The browser is now a serious gaming platform. Modern browser games run on WebSockets, WebGL, and HTML5 Canvas — none of which require an app store, an installer, or a $99 dev license. For multiplayer with friends, that combination beats Steam, beats console, beats mobile apps. This list is twelve browser-based multiplayer games that actually exploit what the browser does well: instant URL-share play, true cross-platform, no install, and graceful degradation when one friend's connection blips.

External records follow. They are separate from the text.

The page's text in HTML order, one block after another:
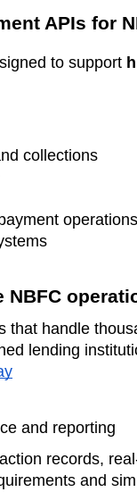
APIs for
to support
collections
operations
NBFC
that handle
lending
and reporting
records,
and
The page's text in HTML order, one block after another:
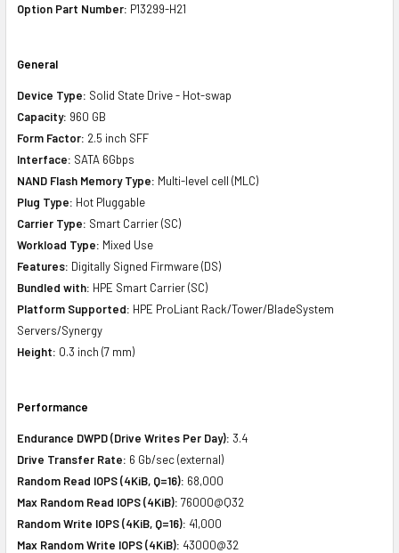
Option Part Number: P13299-H21
General
Device Type: Solid State Drive - Hot-swap
Capacity: 960 GB
Form Factor: 2.5 inch SFF
Interface: SATA 6Gbps
NAND Flash Memory Type: Multi-level cell (MLC)
Plug Type: Hot Pluggable
Carrier Type: Smart Carrier (SC)
Workload Type: Mixed Use
Features: Digitally Signed Firmware (DS)
Bundled with: HPE Smart Carrier (SC)
Platform Supported: HPE ProLiant Rack/Tower/BladeSystem
Servers/Synergy
Height: 0.3 inch (7 mm)
Performance
Endurance DWPD (Drive Writes Per Day): 3.4
Drive Transfer Rate: 6 Gb/sec (external)
Random Read IOPS (4KiB, Q=16): 68,000
Max Random Read IOPS (4KiB): 76000@Q32
Random Write IOPS (4KiB, Q=16): 41,000
Max Random Write IOPS (4KiB): 43000@32

I've ranked them by how well they fit the browser-as-platform model — not by how flashy the graphics are. We're a free browser-based poker site ourselves, so post 1 is biased; everything else is honest.

How I Rated These Games

Every pick below has been scored on five browser-specific qualities. These are the things that decide whether a browser game survives contact with a real friend group:

1. Boosted Poker

2–9 players · Free · No signup · Lightweight (~1MB initial load)

Texas Hold'em with two layers added: power-up cards you draw each hand (peek, swap, freeze, mulligan) and random table modifiers (wrap-around straights, four-card flushes, three hole cards). Tournaments end in 10–15 minutes. The whole game is a real-time WebSocket app with full state recovery — if your friend's hotel Wi-Fi drops mid-hand, they reconnect right back into their seat with their cards intact.

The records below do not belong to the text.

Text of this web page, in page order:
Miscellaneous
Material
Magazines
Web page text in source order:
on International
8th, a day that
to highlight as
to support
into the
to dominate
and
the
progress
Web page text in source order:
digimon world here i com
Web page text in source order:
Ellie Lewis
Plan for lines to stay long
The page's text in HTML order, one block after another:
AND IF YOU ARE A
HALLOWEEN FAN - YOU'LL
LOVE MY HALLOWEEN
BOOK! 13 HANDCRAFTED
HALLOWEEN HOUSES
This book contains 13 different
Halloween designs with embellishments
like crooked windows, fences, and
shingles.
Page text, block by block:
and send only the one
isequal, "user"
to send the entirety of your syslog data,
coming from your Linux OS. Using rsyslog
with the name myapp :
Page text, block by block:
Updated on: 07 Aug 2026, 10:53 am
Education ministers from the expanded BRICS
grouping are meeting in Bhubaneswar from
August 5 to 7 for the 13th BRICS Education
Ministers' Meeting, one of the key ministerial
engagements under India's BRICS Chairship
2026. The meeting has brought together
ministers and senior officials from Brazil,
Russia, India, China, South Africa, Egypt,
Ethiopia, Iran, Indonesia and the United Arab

Browser-platform notes: sub-megabyte initial load, mobile parity is full (the table layout responds to portrait orientation), reconnects are first-class, and the share-link is one URL with a 4-character room code. No install, no account, no extension.

Setup: Click "Create Room", paste the link in the group chat.

2. skribbl.io

2–12 players · Free · No signup · Lightweight (Canvas-based)

Real-time Pictionary. One player draws on an HTML5 Canvas; everyone else types guesses. The Canvas approach means the drawing layer barely impacts performance even on cheap laptops — this is why skribbl.io works on Chromebooks that struggle with Steam games.

Browser-platform notes: excellent load weight, decent mobile (the drawing UX on a touchscreen is acceptable but not great), reconnects work but you may miss your turn. Best at 4–8 players; large rooms cause guess-spam.

3. Gartic Phone

4–10 players · Free · No signup

Telephone game with drawings. Write a sentence, next person draws it, next captions the drawing. The reveal phase is the whole game and almost always hilarious.

Browser-platform notes: moderate load weight (saves drawings server-side, downloads them on reveal), mobile UX is full parity, reconnects work but you may lose your in-progress drawing. The reveal page is the most-shared screenshot in this category — it's basically a meme generator.

4. Codenames.game

4–8 players · Free · No signup · Very lightweight

Free port of the modern board game. Two teams; spymasters give one-word clues; teammates pick words from a 5×5 grid. The browser implementation is ~50KB of JavaScript — it's basically static HTML with WebSocket sync. Loads instantly on any device.

Browser-platform notes: the lightest game on this list. Mobile parity is full. Reconnects are trivial because game state is tiny. The downside: the spymaster role doesn't separate well on a single screen — best when each player is on their own device.

5. slither.io

Shared-world arcade · Free

Multiplayer snake. Each player joins the same global lobby and tries not to crash. WebGL-based, so it pushes browsers harder than the games above — older phones can stutter.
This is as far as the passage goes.